Even before the outage, Company 3’s engineers had not been thrilled by the performance of their chatbot. Because their database system could not geolocate data effectively, the app often took 5-10 seconds to load as it struggled to pull a user’s data from distant servers.
After the outage, Company 3 resolved to replace their Aurora system with a multi-cloud setup that wouldn’t force them to rely on a single cloud provider. They also wanted a system that could offer much faster local read performance to improve the app’s user experience.
All three companies ultimately found a solution to their outages: CockroachDB. CockroachDB helps them avoid the hassle of planned outages because its distributed nature means they can make software upgrades, modify schema, etc. without having to take their databases offline.
It has also helped all three achieve high availability and avoid costlier, scarier unplanned outages.
Company 1 is now running their logistics, online, and in-store payment databases on CockroachDB. This allows them to take advantage of CockroachDB’s inherent ability to survive anything.
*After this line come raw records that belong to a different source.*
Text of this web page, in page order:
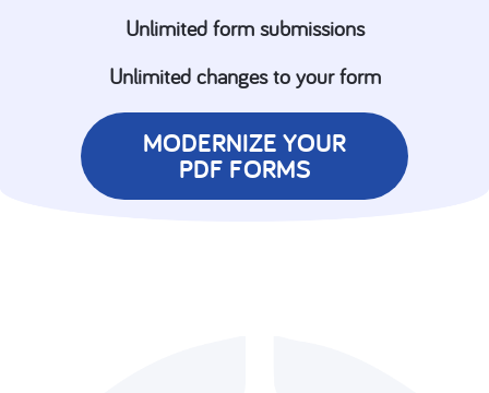
Unlimited form submissions
Unlimited changes to your form
MODERNIZE YOUR
PDF FORMS
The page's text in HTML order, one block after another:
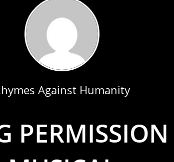
Against Humanity
PERMISSION
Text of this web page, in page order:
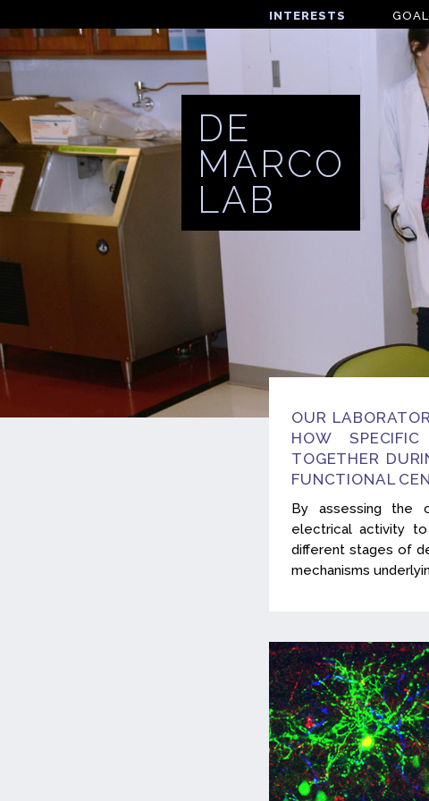
INTERESTS
DE
MARCO
LAB
OUR
HOW
TOGETHER
FUNCTIONAL
By assessing the
electrical activity
different stages of
mechanisms
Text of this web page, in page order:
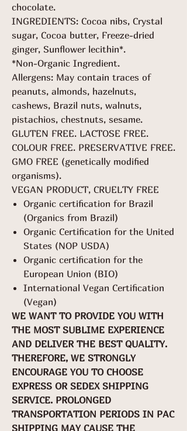
chocolate.
INGREDIENTS: Cocoa nibs, Crystal
sugar, Cocoa butter, Freeze-dried
ginger, Sunflower lecithin*.
*Non-Organic Ingredient.
Allergens: May contain traces of
peanuts, almonds, hazelnuts,
cashews, Brazil nuts, walnuts,
pistachios, chestnuts, sesame.
GLUTEN FREE. LACTOSE FREE.
COLOUR FREE. PRESERVATIVE FREE.
GMO FREE (genetically modified
organisms).
VEGAN PRODUCT, CRUELTY FREE
Organic certification for Brazil
(Organics from Brazil)
Organic Certification for the United
States (NOP USDA)
Organic certification for the
European Union (BIO)
International Vegan Certification
(Vegan)
WE WANT TO PROVIDE YOU WITH
THE MOST SUBLIME EXPERIENCE
AND DELIVER THE BEST QUALITY.
THEREFORE, WE STRONGLY
ENCOURAGE YOU TO CHOOSE
EXPRESS OR SEDEX SHIPPING
SERVICE. PROLONGED
TRANSPORTATION PERIODS IN PAC
SHIPPING MAY CAUSE THE
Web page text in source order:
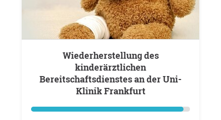
Wiederherstellung des
kinderärztlichen
Bereitschaftsdienstes an der Uni-
Klinik Frankfurt
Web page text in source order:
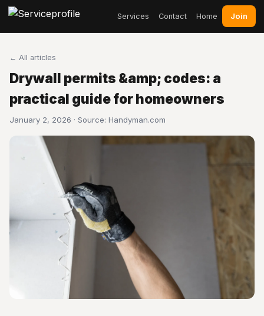
Services Contact Home Join
← All articles
Drywall permits &amp; codes: a
practical guide for homeowners
January 2, 2026 · Source: Handyman.com
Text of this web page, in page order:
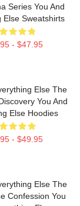
Series You And
Else Sweatshirts
- $47.95
Else The
You And
Else Hoodies
- $49.95
Else The
Confession You

CockroachDB’s built-in support for multi-cloud means that they’re no longer reliant on a single company’s cloud infrastructure, so a GCP service outage can no longer knock their system offline.
Company 2 is migrating dozens of its applications to CockroachDB, making it far more resilient to fast spikes in demand thanks to CockroachDB’s automated elastic scaling. What’s more, it has been able to upgrade its database to solve its outage problem without having to completely overhaul its tech stack or abandon Postgres, because CockroachDB supports the PostgreSQL wire protocol and most Postgres syntax.
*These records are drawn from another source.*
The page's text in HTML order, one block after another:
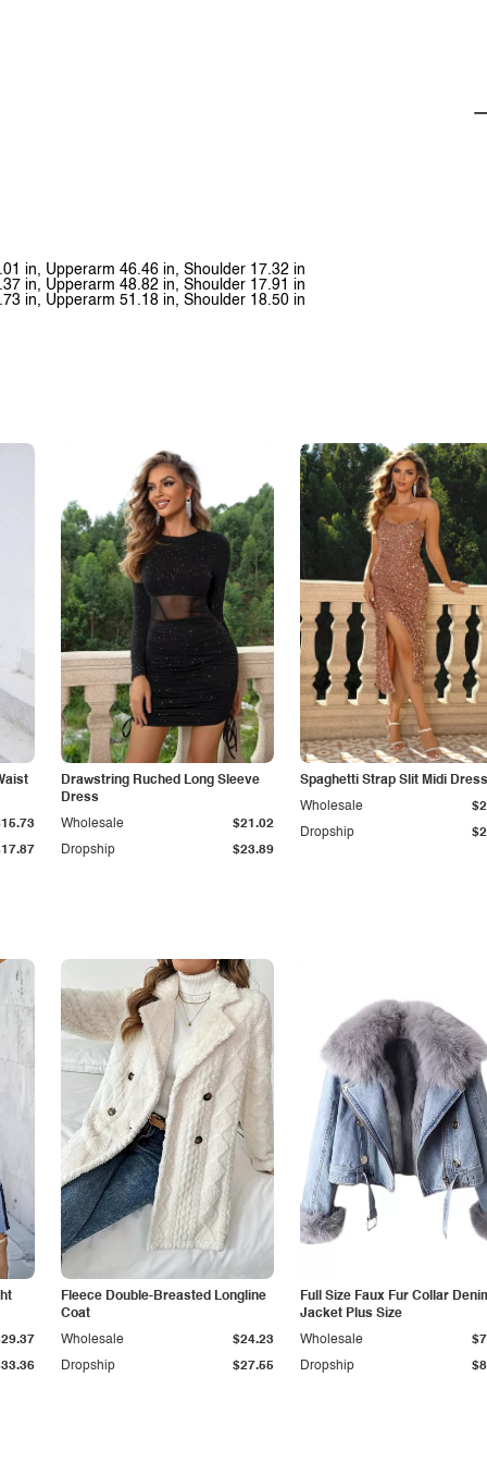
in, Upperarm 46.46 in, Shoulder 17.32 in
in, Upperarm 48.82 in, Shoulder 17.91 in
in, Upperarm 51.18 in, Shoulder 18.50 in
Drawstring Ruched Long Sleeve
Dress
Dropship $23.89
Wholesale $21.02
Spaghetti Strap Slit Midi Dress
Dropship
Wholesale
Fleece Double-Breasted Longline
Coat
Dropship $27.55
Wholesale $24.23
Full Size Faux Fur Collar
Jacket Plus Size
Dropship
Wholesale
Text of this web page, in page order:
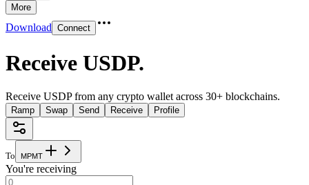
More
Download Connect
Receive USDP.
Receive USDP from any crypto wallet across 30+ blockchains.
Ramp Swap Send Receive Profile
To MPMT
You're receiving
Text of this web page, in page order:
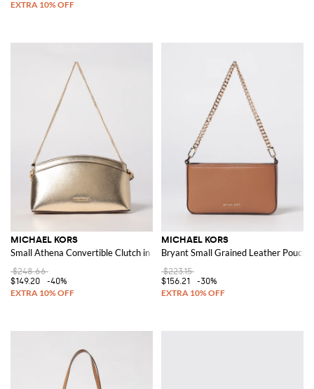
MICHAEL KORS
Small Athena Convertible Clutch in Metallic Leather
$248.66
$149.20
-40%
MICHAEL KORS
Bryant Small Grained Leather Pouch
$223.15
$156.21
-30%

Company 3 switched their app to operate using a hybrid cloud setup powered by CockroachDB, and it has completely solved their resiliency issues, allowing them to survive total region failures like the one that knocked their app offline. CockroachDB’s extensive support for geolocation also allowed them to store replicas of users’ data in the data center closest to them, so users now experience much faster app load times.
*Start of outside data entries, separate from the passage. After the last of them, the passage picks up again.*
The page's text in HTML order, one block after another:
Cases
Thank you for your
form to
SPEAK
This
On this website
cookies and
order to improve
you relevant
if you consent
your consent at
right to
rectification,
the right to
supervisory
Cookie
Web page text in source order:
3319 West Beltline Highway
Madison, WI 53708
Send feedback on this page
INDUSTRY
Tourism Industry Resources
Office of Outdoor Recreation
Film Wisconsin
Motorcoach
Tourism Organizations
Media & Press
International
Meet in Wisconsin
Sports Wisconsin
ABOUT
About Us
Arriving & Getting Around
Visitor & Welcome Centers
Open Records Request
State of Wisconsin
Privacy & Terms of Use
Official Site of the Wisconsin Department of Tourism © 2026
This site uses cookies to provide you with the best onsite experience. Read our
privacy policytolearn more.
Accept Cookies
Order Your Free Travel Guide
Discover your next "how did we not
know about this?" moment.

Company 3 was so pleased with having a highly-available, outage-proof app and an improved user experience that they have begun to replace some of their other mission-critical databases with CockroachDB, too.
The lesson from these companies is clear: no server is immortal. Even the major cloud providers have outages.
The only way to stay online is to invest in a resilient, distributed, cloud-neutral system like CockroachDB so that you can survive node, region, or even cloud provider outages without losing your revenue, your customers, or your data.